If a line of the data below holds the word "part", list it.

=== Data excerpts ===

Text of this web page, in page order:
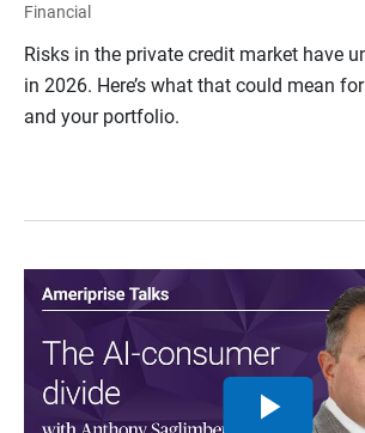
Financial
Risks in the private credit market have
in 2026. Here’s what that could mean
and your portfolio.
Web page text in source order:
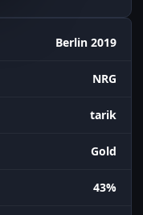
Berlin 2019
NRG
tarik
Gold
43%
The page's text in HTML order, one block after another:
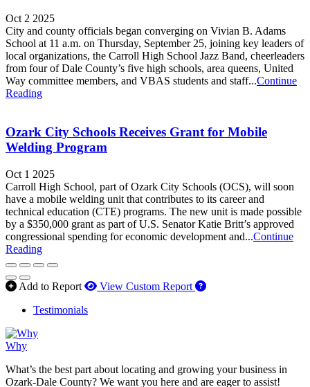
Oct 2 2025
City and county officials began converging on Vivian B. Adams
School at 11 a.m. on Thursday, September 25, joining key leaders of
local organizations, the Carroll High School Jazz Band, cheerleaders
from four of Dale County’s five high schools, area queens, United
Way committee members, and VBAS students and staff...Continue
Reading
Ozark City Schools Receives Grant for Mobile
Welding Program
Oct 1 2025
Carroll High School, part of Ozark City Schools (OCS), will soon
have a mobile welding unit that contributes to its career and
technical education (CTE) programs. The new unit is made possible
by a $350,000 grant as part of U.S. Senator Katie Britt’s approved
congressional spending for economic development and...Continue
Reading
Add to Report View Custom Report How to use our report
Testimonials
Why
What’s the best part about locating and growing your business in
Ozark-Dale County? We want you here and are eager to assist!
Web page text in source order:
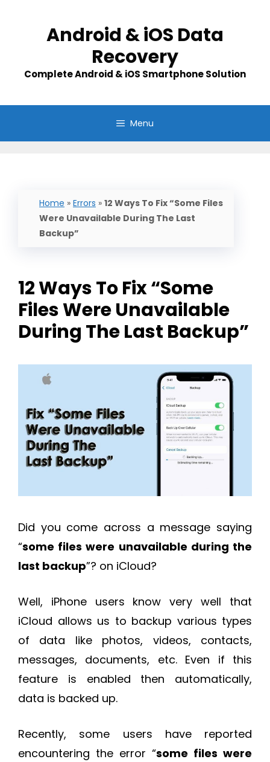
Android & iOS Data
Recovery
Complete Android & iOS Smartphone Solution
Menu
Home » Errors » 12 Ways To Fix “Some Files
Were Unavailable During The Last
Backup”
12 Ways To Fix “Some
Files Were Unavailable
During The Last Backup”
Did you come across a message saying
“some files were unavailable during the
last backup”? on iCloud?
Well, iPhone users know very well that
iCloud allows us to backup various types
of data like photos, videos, contacts,
messages, documents, etc. Even if this
feature is enabled then automatically,
data is backed up.
Recently, some users have reported
encountering the error “some files were
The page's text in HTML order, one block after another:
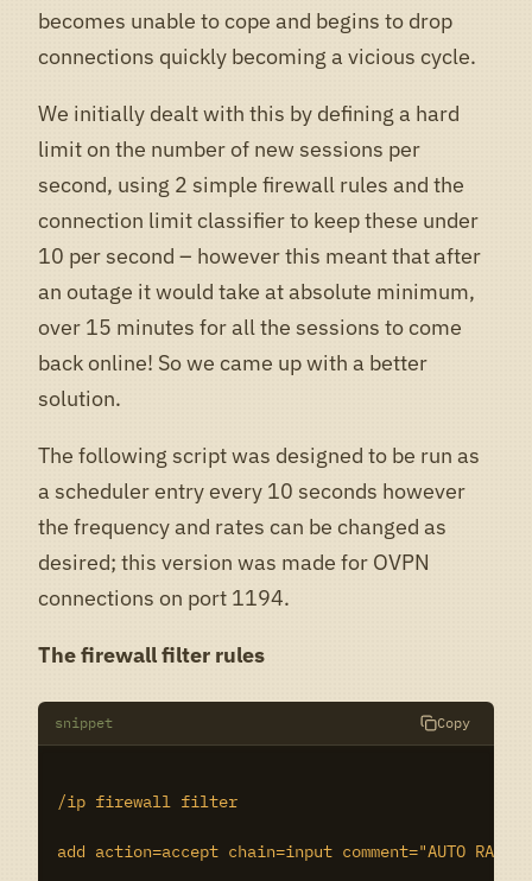
becomes unable to cope and begins to drop
connections quickly becoming a vicious cycle.
We initially dealt with this by defining a hard
limit on the number of new sessions per
second, using 2 simple firewall rules and the
connection limit classifier to keep these under
10 per second – however this meant that after
an outage it would take at absolute minimum,
over 15 minutes for all the sessions to come
back online! So we came up with a better
solution.
The following script was designed to be run as
a scheduler entry every 10 seconds however
the frequency and rates can be changed as
desired; this version was made for OVPN
connections on port 1194.
The firewall filter rules
snippet Copy
/ip firewall filter
add action=accept chain=input comment="AUTO

===

Exercise result
Carroll High School, part of Ozark City Schools (OCS), will soon
by a $350,000 grant as part of U.S. Senator Katie Britt’s approved
What’s the best part about locating and growing your business in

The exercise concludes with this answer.